- **DATA TO PROCESS**
***
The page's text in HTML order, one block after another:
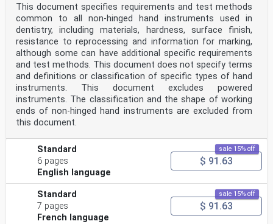
This document specifies requirements and test methods
common to all non-hinged hand instruments used in
dentistry, including materials, hardness, surface finish,
resistance to reprocessing and information for marking,
although some can have additional specific requirements
and test methods. This document does not specify terms
and definitions or classification of specific types of hand
instruments. This document excludes powered
instruments. The classification and the shape of working
ends of non-hinged hand instruments are excluded from
this document.
Standard
6 pages
English language
sale 15% off
$ 91.63
Standard
7 pages
French language
sale 15% off
$ 91.63
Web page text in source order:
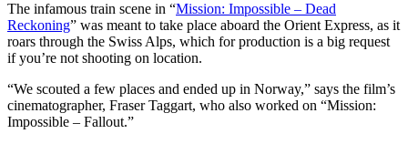
The infamous train scene in “Mission: Impossible – Dead
Reckoning” was meant to take place aboard the Orient Express, as it
roars through the Swiss Alps, which for production is a big request
if you’re not shooting on location.
“We scouted a few places and ended up in Norway,” says the film’s
cinematographer, Fraser Taggart, who also worked on “Mission:
Impossible – Fallout.”
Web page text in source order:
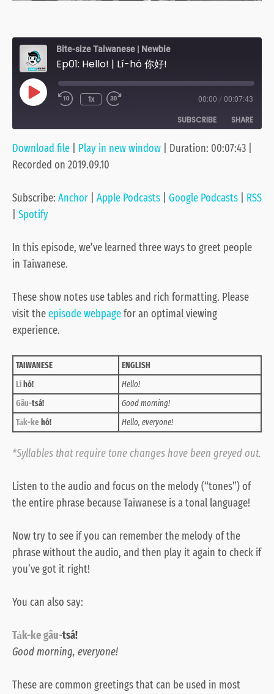
Bite-size Taiwanese | Newbie
Ep01: Hello! | Lí-hó 你好!
Play
Episode
1x 00:00 / 00:07:43
SUBSCRIBE SHARE
Apple Podcasts
Spotify
RSS FEED
SHARE
EMBED
Download file Play in new window Duration: 00:07:43
Recorded on 2019.09.10
Subscribe: Anchor Apple Podcasts Google Podcasts
RSS
Spotify
In this episode, we’ve learned three ways to greet people
in Taiwanese.
These show notes use tables and rich formatting. Please
visit theepisode webpagefor an optimal viewing
experience.
TAIWANESE
ENGLISH
Lí hó!
Hello!
Gâu-tsá!
Good morning!
Ta̍k-ke hó! Hello, everyone!
*Syllables that require tone changes have been greyed out.
Listen to theaudio and focus on the melody (“tones”) of
the entire phrase because Taiwanese is a tonal language!
Now try to see if you can remember the melody of the
phrase without the audio, and then play it again to check if
you’ve got it right!
You can also say:
Ta̍k-kegâu-tsá!
Good morning, everyone!
These are common greetings that can be used in most
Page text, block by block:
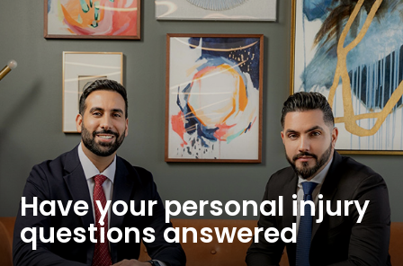
Have your personal injury
questions answered
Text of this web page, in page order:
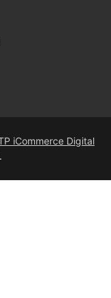
iCommerce Digital
.
***
- **ABOUT THIS EXERCISE**
Each line from the start of the entries to the line holding "although some can" is to be given again exactly, both ends included, and each picture is to be left out.

- **OUTPUT OF THE EXERCISE**
The page's text in HTML order, one block after another:
This document specifies requirements and test methods
common to all non-hinged hand instruments used in
dentistry, including materials, hardness, surface finish,
resistance to reprocessing and information for marking,
although some can have additional specific requirements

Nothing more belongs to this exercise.